YOUR OBJECTIVE |
Your job is to set down the stretch of entries that opens with the line containing "from opposing groups" and closes with the line containing "Home Java MCQs – Exception Handling Page 3". Keep both end lines, copy each exactly, and add nothing.

Source data
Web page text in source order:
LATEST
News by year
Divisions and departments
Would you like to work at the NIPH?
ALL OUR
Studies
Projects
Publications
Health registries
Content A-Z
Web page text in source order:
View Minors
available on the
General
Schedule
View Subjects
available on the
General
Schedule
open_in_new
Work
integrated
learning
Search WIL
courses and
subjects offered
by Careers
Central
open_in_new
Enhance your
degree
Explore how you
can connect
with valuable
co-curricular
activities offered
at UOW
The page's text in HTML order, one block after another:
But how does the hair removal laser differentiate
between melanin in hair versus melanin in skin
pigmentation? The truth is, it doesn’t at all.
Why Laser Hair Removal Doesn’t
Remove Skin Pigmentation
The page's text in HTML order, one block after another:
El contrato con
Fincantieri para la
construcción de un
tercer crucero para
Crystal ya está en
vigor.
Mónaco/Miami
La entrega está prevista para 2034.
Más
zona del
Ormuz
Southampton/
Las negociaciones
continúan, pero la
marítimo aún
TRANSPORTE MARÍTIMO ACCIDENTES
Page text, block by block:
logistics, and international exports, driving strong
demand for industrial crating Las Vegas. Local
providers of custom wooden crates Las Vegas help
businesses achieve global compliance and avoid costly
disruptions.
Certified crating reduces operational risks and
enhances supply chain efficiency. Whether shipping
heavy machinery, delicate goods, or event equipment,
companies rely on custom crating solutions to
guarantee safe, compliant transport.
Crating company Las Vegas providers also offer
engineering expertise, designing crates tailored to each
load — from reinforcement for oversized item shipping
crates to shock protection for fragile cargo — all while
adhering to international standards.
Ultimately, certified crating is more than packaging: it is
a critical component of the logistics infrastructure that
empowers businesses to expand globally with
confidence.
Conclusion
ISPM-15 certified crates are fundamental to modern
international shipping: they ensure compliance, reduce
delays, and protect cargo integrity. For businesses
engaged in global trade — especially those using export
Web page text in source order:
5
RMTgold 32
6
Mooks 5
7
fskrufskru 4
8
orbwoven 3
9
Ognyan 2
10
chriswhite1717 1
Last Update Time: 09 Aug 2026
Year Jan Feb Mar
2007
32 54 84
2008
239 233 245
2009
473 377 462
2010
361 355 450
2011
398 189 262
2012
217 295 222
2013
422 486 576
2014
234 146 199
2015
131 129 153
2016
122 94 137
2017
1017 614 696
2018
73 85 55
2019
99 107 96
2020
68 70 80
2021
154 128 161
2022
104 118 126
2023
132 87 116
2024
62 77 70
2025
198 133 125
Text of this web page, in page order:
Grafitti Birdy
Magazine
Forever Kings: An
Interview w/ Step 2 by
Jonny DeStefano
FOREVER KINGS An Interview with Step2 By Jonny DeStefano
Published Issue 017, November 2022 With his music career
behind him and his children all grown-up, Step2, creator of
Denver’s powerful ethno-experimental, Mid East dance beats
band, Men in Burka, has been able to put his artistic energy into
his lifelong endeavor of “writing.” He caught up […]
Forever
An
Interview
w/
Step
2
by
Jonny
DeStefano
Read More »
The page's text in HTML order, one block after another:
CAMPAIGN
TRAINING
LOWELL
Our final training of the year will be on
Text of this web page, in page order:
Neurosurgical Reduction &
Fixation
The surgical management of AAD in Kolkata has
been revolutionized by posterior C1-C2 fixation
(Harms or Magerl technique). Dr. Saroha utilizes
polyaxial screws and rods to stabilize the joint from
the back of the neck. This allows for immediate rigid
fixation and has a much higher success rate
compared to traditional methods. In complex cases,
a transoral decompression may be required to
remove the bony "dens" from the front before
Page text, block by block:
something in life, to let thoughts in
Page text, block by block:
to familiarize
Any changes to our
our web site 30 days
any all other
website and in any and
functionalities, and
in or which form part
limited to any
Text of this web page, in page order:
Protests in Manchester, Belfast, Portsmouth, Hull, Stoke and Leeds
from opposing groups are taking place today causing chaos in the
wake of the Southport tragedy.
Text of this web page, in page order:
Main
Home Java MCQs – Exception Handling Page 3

...

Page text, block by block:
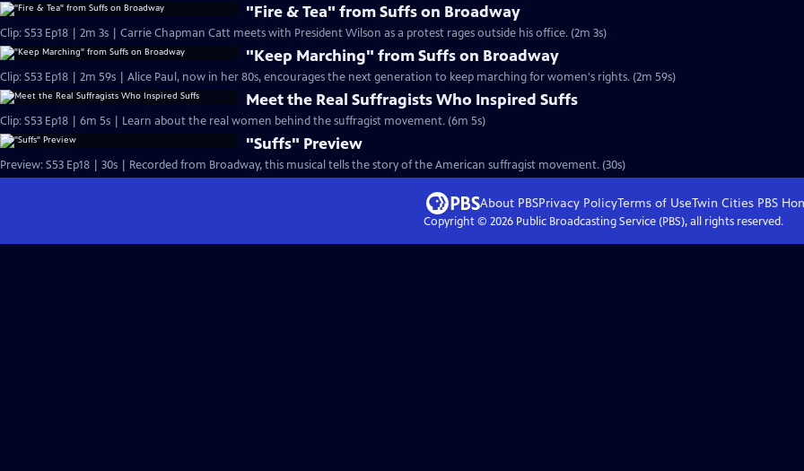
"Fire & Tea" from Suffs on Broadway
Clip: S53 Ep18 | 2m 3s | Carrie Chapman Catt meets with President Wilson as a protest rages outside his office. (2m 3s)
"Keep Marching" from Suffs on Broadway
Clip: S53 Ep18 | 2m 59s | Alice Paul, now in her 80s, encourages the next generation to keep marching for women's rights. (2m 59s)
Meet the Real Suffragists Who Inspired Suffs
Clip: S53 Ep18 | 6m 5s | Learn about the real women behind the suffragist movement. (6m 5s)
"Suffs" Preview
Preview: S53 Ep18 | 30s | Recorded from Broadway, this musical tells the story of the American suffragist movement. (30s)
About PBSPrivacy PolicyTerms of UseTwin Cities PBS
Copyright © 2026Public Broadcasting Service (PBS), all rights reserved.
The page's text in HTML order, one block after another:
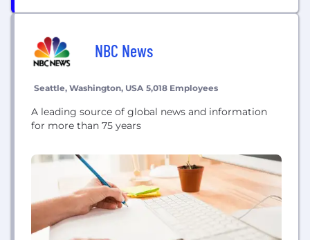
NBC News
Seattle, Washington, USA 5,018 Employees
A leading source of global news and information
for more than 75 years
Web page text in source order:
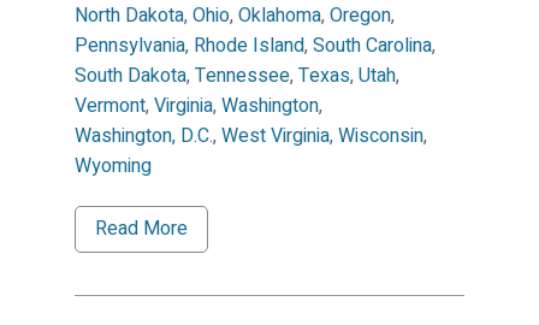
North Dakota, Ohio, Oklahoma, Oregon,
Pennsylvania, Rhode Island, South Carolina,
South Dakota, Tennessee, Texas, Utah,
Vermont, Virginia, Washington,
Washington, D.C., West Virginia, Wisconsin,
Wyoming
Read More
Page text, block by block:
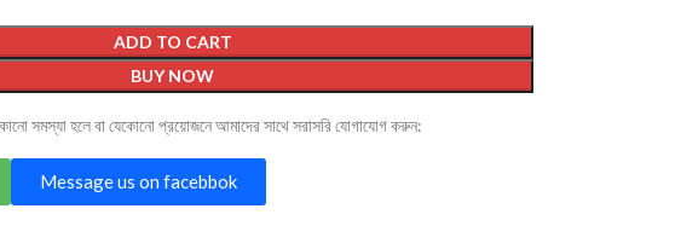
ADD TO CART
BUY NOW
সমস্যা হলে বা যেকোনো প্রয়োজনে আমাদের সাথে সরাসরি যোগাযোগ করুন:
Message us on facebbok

TASK RESPONSE |
from opposing groups are taking place today causing chaos in the
wake of the Southport tragedy.
Text of this web page, in page order:
Main
Home Java MCQs – Exception Handling Page 3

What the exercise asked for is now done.